[Records drawn from a dataset]
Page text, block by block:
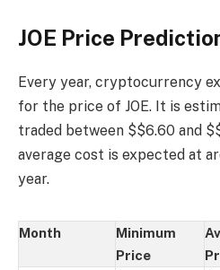
JOE Price
Every year, cryptocurrency
for the price of JOE. It is
traded between $$6.60 and
average cost is expected at
year.
Month
Minimum
Price
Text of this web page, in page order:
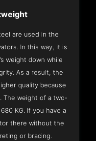
are used in the
In this way, it is
weight down while
As a result, the
quality because
The weight of a two-
KG. If you have a
there without the
or bracing.
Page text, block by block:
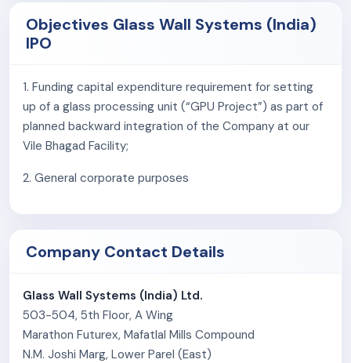
OIKAS.
The company’s client base includes real estate
and corporations in commercial, residential, and
institutional projects. Notable projects include The
Capital, Kohinoor Square, Bagmane Rio, Lodha World One
in India, and international assignments such as Jackson
in the U.S. and Project Dove in Australia.
As of March 31, 2025, the company employed 289
Objectives Glass Wall Systems (India)
IPO
1. Funding capital expenditure requirement for setting
up of a glass processing unit (“GPU Project”) as part of
planned backward integration of the Company at our
Vile Bhagad Facility;
2. General corporate purposes
Company Contact Details
Glass Wall Systems (India) Ltd.
503-504, 5th Floor, A Wing
Marathon Futurex, Mafatlal Mills Compound
N.M. Joshi Marg, Lower Parel (East)
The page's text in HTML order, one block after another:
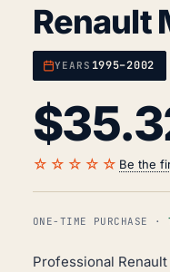
Renault
YEARS 1995–2002
$
☆☆☆☆☆ Be the
ONE-TIME PURCHASE ·
Professional
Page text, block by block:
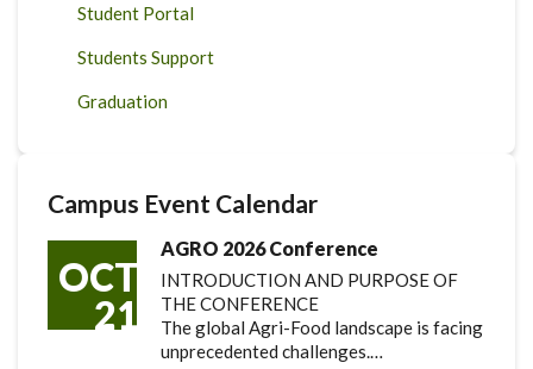
Student Portal
Students Support
Graduation
Campus Event Calendar
OCT
21
AGRO 2026 Conference
INTRODUCTION AND PURPOSE OF
THE CONFERENCE
The global Agri-Food landscape is facing
unprecedented challenges.…

- [Required work]: Text only, no pictures: copy every entry exactly.

- [Response to this task]:
Page text, block by block:
JOE Price
Every year, cryptocurrency
for the price of JOE. It is
traded between $$6.60 and
average cost is expected at
year.
Month
Minimum
Price
Text of this web page, in page order:
are used in the
In this way, it is
weight down while
As a result, the
quality because
The weight of a two-
KG. If you have a
there without the
or bracing.
Page text, block by block:
OIKAS.
The company’s client base includes real estate
and corporations in commercial, residential, and
institutional projects. Notable projects include The
Capital, Kohinoor Square, Bagmane Rio, Lodha World One
in India, and international assignments such as Jackson
in the U.S. and Project Dove in Australia.
As of March 31, 2025, the company employed 289
Objectives Glass Wall Systems (India)
IPO
1. Funding capital expenditure requirement for setting
up of a glass processing unit (“GPU Project”) as part of
planned backward integration of the Company at our
Vile Bhagad Facility;
2. General corporate purposes
Company Contact Details
Glass Wall Systems (India) Ltd.
503-504, 5th Floor, A Wing
Marathon Futurex, Mafatlal Mills Compound
N.M. Joshi Marg, Lower Parel (East)
The page's text in HTML order, one block after another:
Renault
YEARS 1995–2002
$
☆☆☆☆☆ Be the
ONE-TIME PURCHASE ·
Professional
Page text, block by block:
Student Portal
Students Support
Graduation
Campus Event Calendar
OCT
21
AGRO 2026 Conference
INTRODUCTION AND PURPOSE OF
THE CONFERENCE
The global Agri-Food landscape is facing
unprecedented challenges.…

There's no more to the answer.